◆ **TASK DESCRIPTION**: Reproduce the listing below exactly, except for its pictures.

:: INFORMATION SHOWN ::

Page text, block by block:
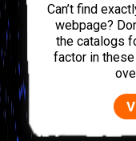
Can’t find
webpage?
the catalogs
factor in
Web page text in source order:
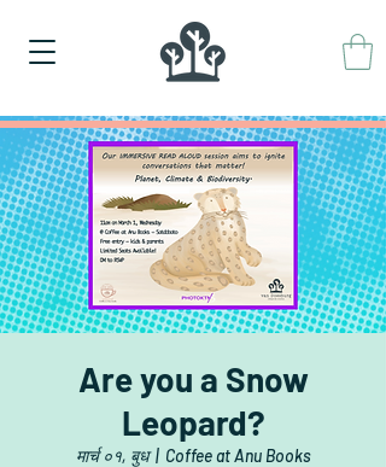
Are you a Snow
Leopard?
मार्च ०१, बुध
  |
Coffee at Anu Books
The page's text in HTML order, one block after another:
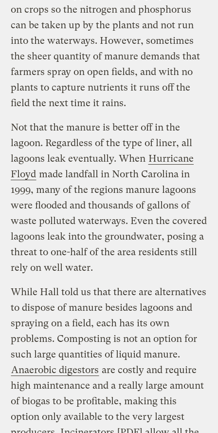
on crops so the nitrogen and phosphorus
can be taken up by the plants and not run
into the waterways. However, sometimes
the sheer quantity of manure demands that
farmers spray on open fields, and with no
plants to capture nutrients it runs off the
field the next time it rains.
Not that the manure is better off in the
lagoon. Regardless of the type of liner, all
lagoons leak eventually. When Hurricane
Floyd made landfall in North Carolina in
1999, many of the regions manure lagoons
were flooded and thousands of gallons of
waste polluted waterways. Even the covered
lagoons leak into the groundwater, posing a
threat to one-half of the area residents still
rely on well water.
While Hall told us that there are alternatives
to dispose of manure besides lagoons and
spraying on a field, each has its own
problems. Composting is not an option for
such large quantities of liquid manure.
Anaerobic digestors are costly and require
high maintenance and a really large amount
of biogas to be profitable, making this
option only available to the very largest
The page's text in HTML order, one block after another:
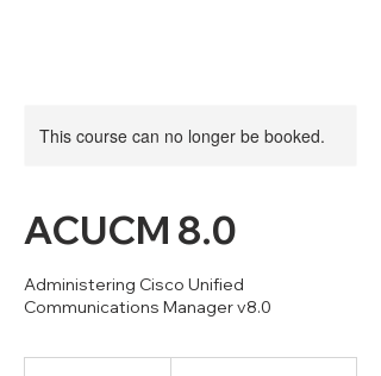
This course can no longer be booked.
ACUCM 8.0
Administering Cisco Unified
Communications Manager v8.0
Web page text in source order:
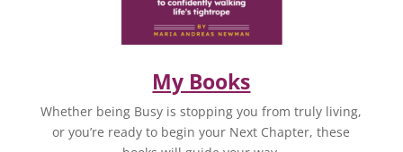
My Books
Whether being Busy is stopping you from truly living,
or you’re ready to begin your Next Chapter, these
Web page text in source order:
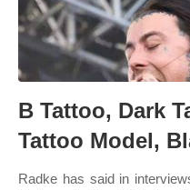
B Tattoo, Dark
Tattoo Model,
Radke has said in
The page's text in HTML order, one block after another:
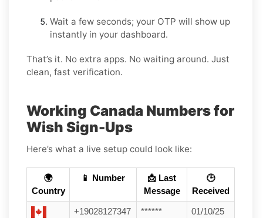
Wait a few seconds; your OTP will show up
instantly in your dashboard.
That’s it. No extra apps. No waiting around. Just
clean, fast verification.
Working Canada Numbers for
Wish Sign-Ups
Here’s what a live setup could look like:
🌍
Country
📱 Number
📩 Last
Message
🕒
Received
+19028127347 ******
01/10/25
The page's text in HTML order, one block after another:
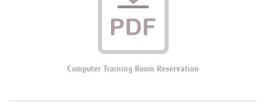
Computer Training Room Reservation
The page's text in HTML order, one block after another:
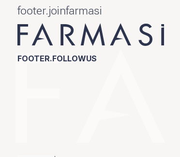
footer.joinfarmasi
FOOTER.FOLLOWUS

:::

◆ **ANSWER TO THIS EXERCISE**:
Page text, block by block:
Can’t find
webpage?
the catalogs
factor in
Web page text in source order:
Are you a Snow
Leopard?
मार्च ०१, बुध
  |
Coffee at Anu Books
The page's text in HTML order, one block after another:
on crops so the nitrogen and phosphorus
can be taken up by the plants and not run
into the waterways. However, sometimes
the sheer quantity of manure demands that
farmers spray on open fields, and with no
plants to capture nutrients it runs off the
field the next time it rains.
Not that the manure is better off in the
lagoon. Regardless of the type of liner, all
lagoons leak eventually. When Hurricane
Floyd made landfall in North Carolina in
1999, many of the regions manure lagoons
were flooded and thousands of gallons of
waste polluted waterways. Even the covered
lagoons leak into the groundwater, posing a
threat to one-half of the area residents still
rely on well water.
While Hall told us that there are alternatives
to dispose of manure besides lagoons and
spraying on a field, each has its own
problems. Composting is not an option for
such large quantities of liquid manure.
Anaerobic digestors are costly and require
high maintenance and a really large amount
of biogas to be profitable, making this
option only available to the very largest
The page's text in HTML order, one block after another:
This course can no longer be booked.
ACUCM 8.0
Administering Cisco Unified
Communications Manager v8.0
Web page text in source order:
My Books
Whether being Busy is stopping you from truly living,
or you’re ready to begin your Next Chapter, these
Web page text in source order:
B Tattoo, Dark
Tattoo Model,
Radke has said in
The page's text in HTML order, one block after another:
Wait a few seconds; your OTP will show up
instantly in your dashboard.
That’s it. No extra apps. No waiting around. Just
clean, fast verification.
Working Canada Numbers for
Wish Sign-Ups
Here’s what a live setup could look like:
🌍
Country
📱 Number
📩 Last
Message
🕒
Received
+19028127347 ******
01/10/25
The page's text in HTML order, one block after another:
Computer Training Room Reservation
The page's text in HTML order, one block after another:
footer.joinfarmasi
FOOTER.FOLLOWUS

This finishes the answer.